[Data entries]

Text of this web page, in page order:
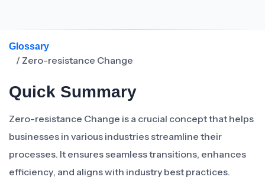
Glossary
/ Zero-resistance Change
Quick Summary
Zero-resistance Change is a crucial concept that helps
businesses in various industries streamline their
processes. It ensures seamless transitions, enhances
efficiency, and aligns with industry best practices.
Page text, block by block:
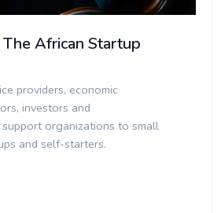
African Startup
providers, economic
investors and
organizations to small
and self-starters.
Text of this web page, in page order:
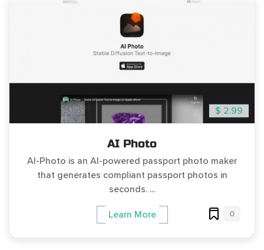
$ 2.99
AI Photo
AI-Photo is an AI-powered passport photo maker
that generates compliant passport photos in
seconds. ...
Learn More 0
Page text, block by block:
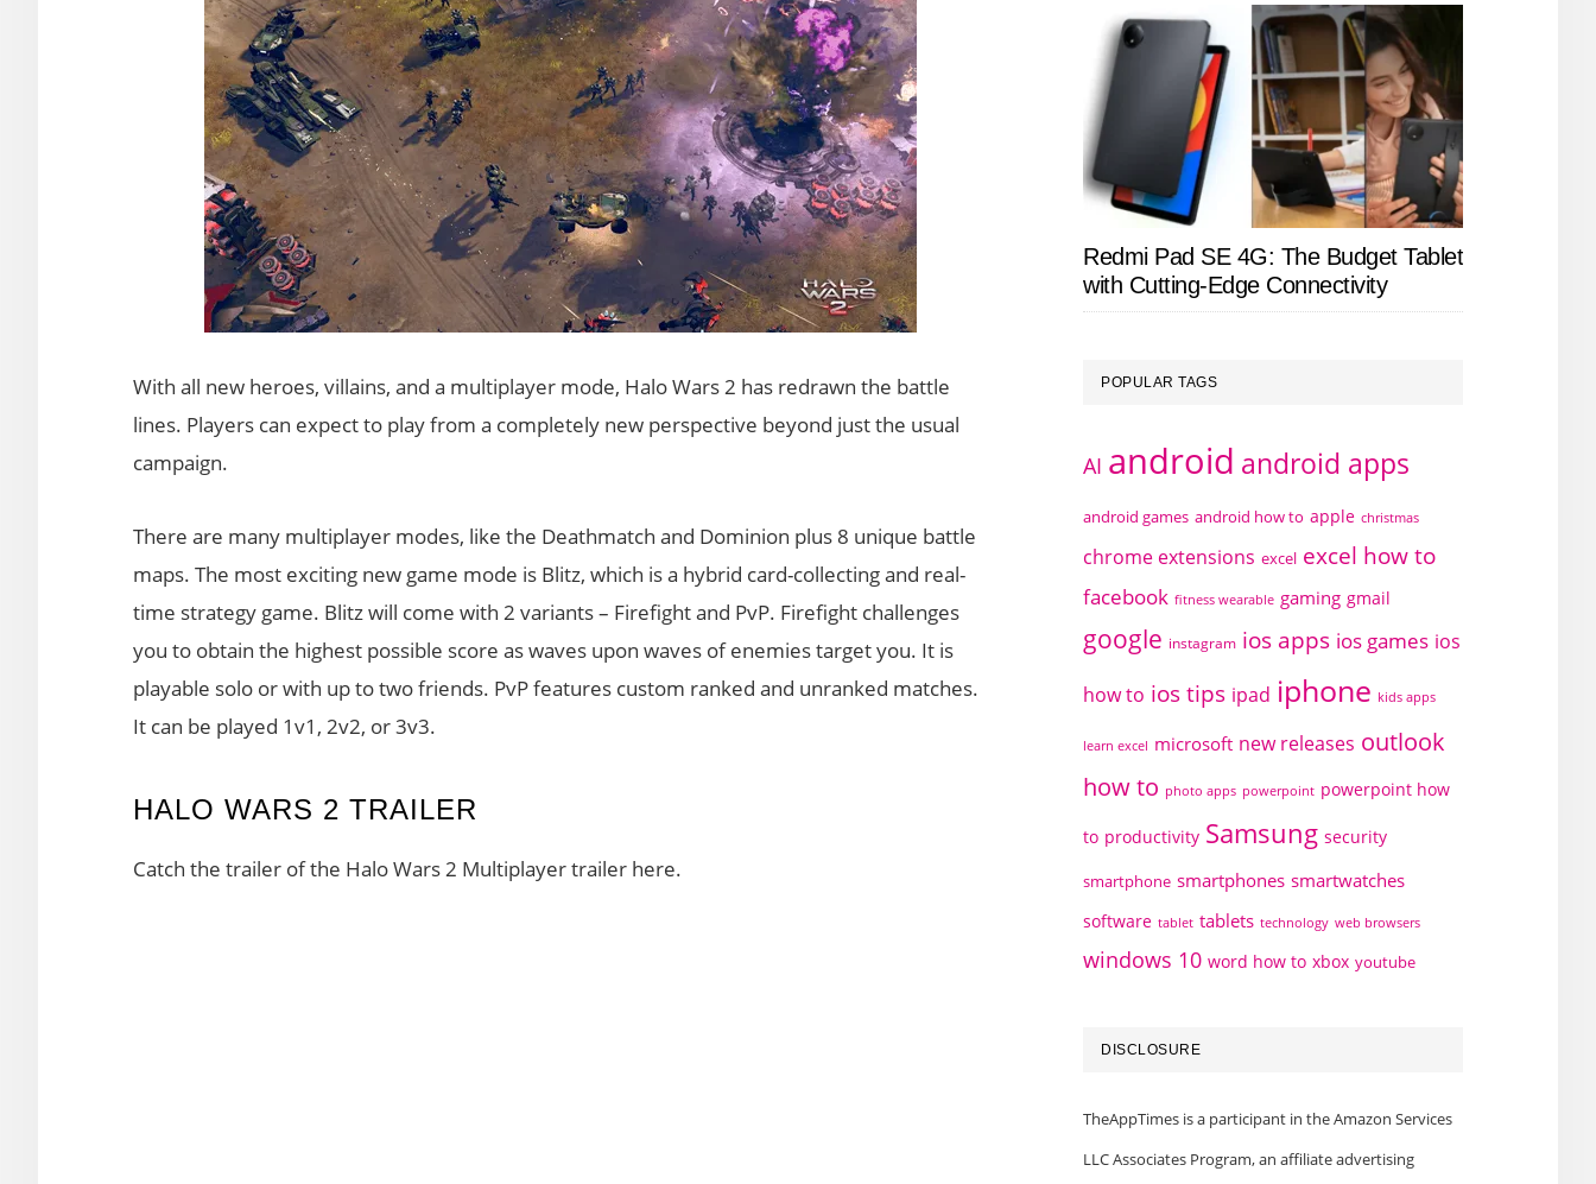
With all new heroes, villains, and a multiplayer mode, Halo Wars 2 has redrawn the battle
lines. Players can expect to play from a completely new perspective beyond just the usual
campaign.
There are many multiplayer modes, like the Deathmatch and Dominion plus 8 unique battle
maps. The most exciting new game mode is Blitz, which is a hybrid card-collecting and real-
time strategy game. Blitz will come with 2 variants – Firefight and PvP. Firefight challenges
you to obtain the highest possible score as waves upon waves of enemies target you. It is
playable solo or with up to two friends. PvP features custom ranked and unranked matches.
It can be played 1v1, 2v2, or 3v3.
HALO WARS 2 TRAILER
Catch the trailer of the Halo Wars 2 Multiplayer trailer here.
Redmi Pad SE 4G: The Budget Tablet
with Cutting-Edge Connectivity
POPULAR TAGS
AI android android apps
android games android how to apple christmas
chrome extensions excel excel how to
facebook fitness wearable gaming gmail
google instagram ios apps ios games ios
how to ios tips ipad iphone kids apps
learn excel microsoft new releases outlook
how to photo apps powerpoint powerpoint how
to productivity Samsung security
smartphone smartphones smartwatches
software tablet tablets technology web browsers
windows 10 word how to xbox youtube
DISCLOSURE
TheAppTimes is a participant in the Amazon Services
LLC Associates Program, an affiliate advertising
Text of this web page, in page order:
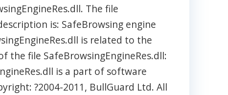
The file
is: SafeBrowsing engine
is related to the
the file SafeBrowsingEngineRes.dll:
is a part of software
?2004-2011, BullGuard Ltd. All
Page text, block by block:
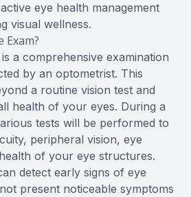
eye health management
visual wellness.
Exam?
a comprehensive examination
by an optometrist. This
a routine vision test and
health of your eyes. During a
tests will be performed to
peripheral vision, eye
of your eye structures.
detect early signs of eye
present noticeable symptoms
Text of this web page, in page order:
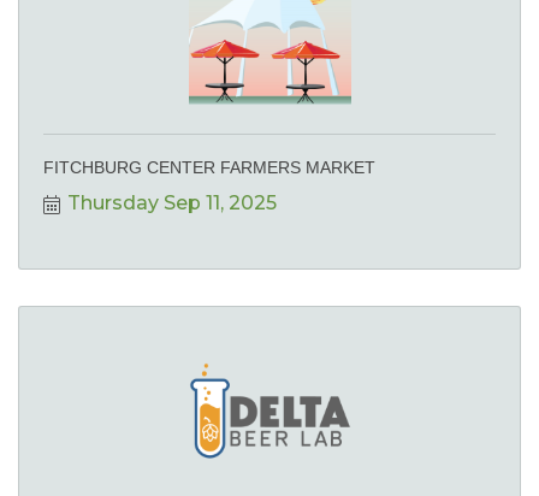
FITCHBURG CENTER FARMERS MARKET
Thursday Sep 11, 2025
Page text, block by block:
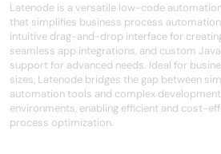
Latenode is a versatile low-code
that simplifies business process
intuitive drag-and-drop interface for
seamless app integrations, and custom
support for advanced needs. Ideal for
sizes, Latenode bridges the gap between
automation tools and complex development
environments, enabling efficient and cost-
process optimization.
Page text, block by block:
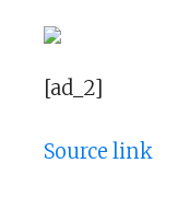
[ad_2]
Source link
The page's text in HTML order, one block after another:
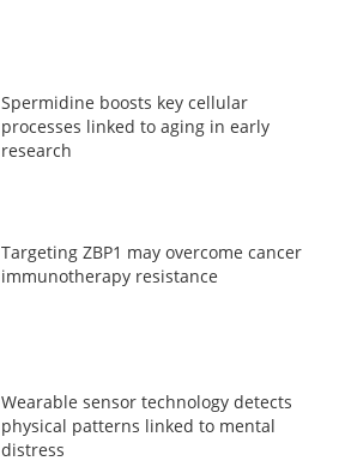
Spermidine boosts key cellular
processes linked to aging in early
research
Targeting ZBP1 may overcome cancer
immunotherapy resistance
Wearable sensor technology detects
physical patterns linked to mental
distress
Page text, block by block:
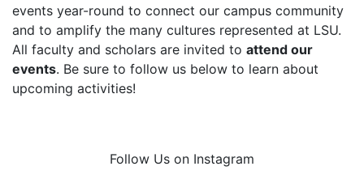
events year-round to connect our campus community
and to amplify the many cultures represented at LSU.
All faculty and scholars are invited to attend our
events. Be sure to follow us below to learn about
upcoming activities!
Follow Us on Instagram
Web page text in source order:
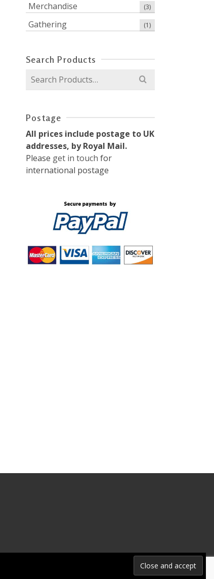
Merchandise (3)
Gathering (1)
Search Products
Search
Postage
All prices include postage to UK
addresses, by Royal Mail.
Please get in touch for
international postage
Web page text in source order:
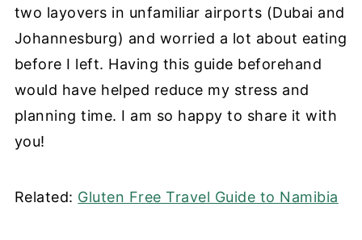
two layovers in unfamiliar airports (Dubai and
Johannesburg) and worried a lot about eating
before I left. Having this guide beforehand
would have helped reduce my stress and
planning time. I am so happy to share it with
you!
Related: Gluten Free Travel Guide to Namibia
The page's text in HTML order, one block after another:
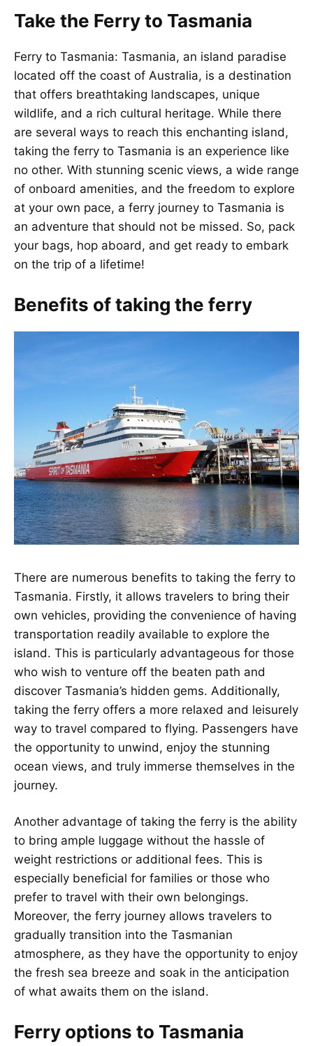
Take the Ferry to Tasmania
Ferry to Tasmania: Tasmania, an island paradise
located off the coast of Australia, is a destination
that offers breathtaking landscapes, unique
wildlife, and a rich cultural heritage. While there
are several ways to reach this enchanting island,
taking the ferry to Tasmania is an experience like
no other. With stunning scenic views, a wide range
of onboard amenities, and the freedom to explore
at your own pace, a ferry journey to Tasmania is
an adventure that should not be missed. So, pack
your bags, hop aboard, and get ready to embark
on the trip of a lifetime!
Benefits of taking the ferry
There are numerous benefits to taking the ferry to
Tasmania. Firstly, it allows travelers to bring their
own vehicles, providing the convenience of having
transportation readily available to explore the
island. This is particularly advantageous for those
who wish to venture off the beaten path and
discover Tasmania’s hidden gems. Additionally,
taking the ferry offers a more relaxed and leisurely
way to travel compared to flying. Passengers have
the opportunity to unwind, enjoy the stunning
ocean views, and truly immerse themselves in the
journey.
Another advantage of taking the ferry is the ability
to bring ample luggage without the hassle of
weight restrictions or additional fees. This is
especially beneficial for families or those who
prefer to travel with their own belongings.
Moreover, the ferry journey allows travelers to
gradually transition into the Tasmanian
atmosphere, as they have the opportunity to enjoy
the fresh sea breeze and soak in the anticipation
of what awaits them on the island.
Ferry options to Tasmania
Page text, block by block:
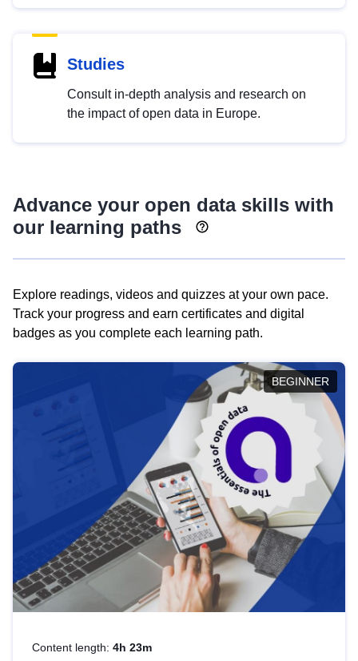
Studies
Consult in-depth analysis and research on
the impact of open data in Europe.
Advance your open data skills with
our learning paths
Explore readings, videos and quizzes at your own pace.
Track your progress and earn certificates and digital
badges as you complete each learning path.
BEGINNER
Content length: 4h 23m
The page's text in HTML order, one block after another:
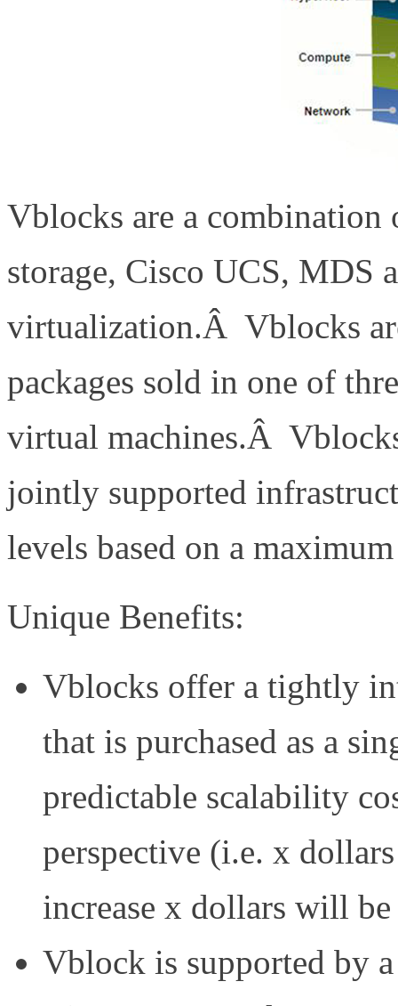
Vblocks are a combination
storage, Cisco UCS, MDS
virtualization.Â Vblocks
packages sold in one of
virtual machines.Â
jointly supported
levels based on a
Unique Benefits:
Vblocks offer a tightly
that is purchased as a
predictable scalability
perspective (i.e. x
increase x dollars will
Vblock is supported by
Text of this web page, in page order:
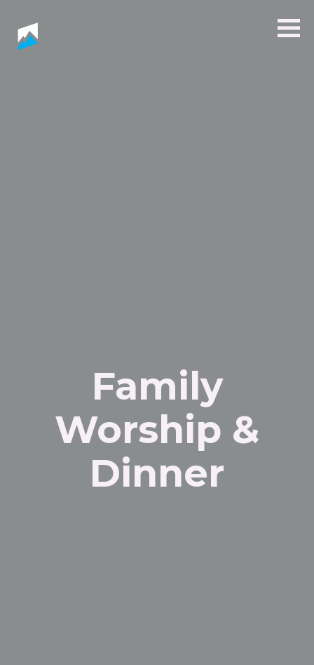
Family
Worship &
Dinner
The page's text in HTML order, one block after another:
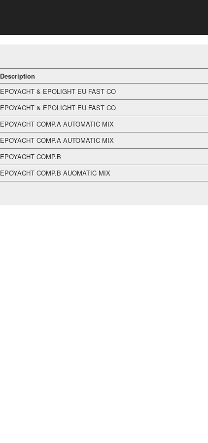
Description
EPOYACHT & EPOLIGHT EU FAST CO
EPOYACHT & EPOLIGHT EU FAST CO
EPOYACHT COMP.A AUTOMATIC MIX
EPOYACHT COMP.A AUTOMATIC MIX
EPOYACHT COMP.B
EPOYACHT COMP.B AUOMATIC MIX
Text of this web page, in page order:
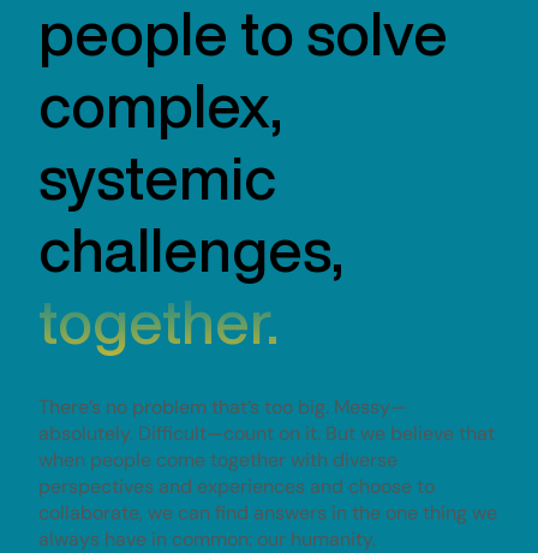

- DIRECTIONS FOR THIS TASK
Go through the lines above and copy any that contain "events".

- WRITTEN SOLUTION
events year-round to connect our campus community
events. Be sure to follow us below to learn about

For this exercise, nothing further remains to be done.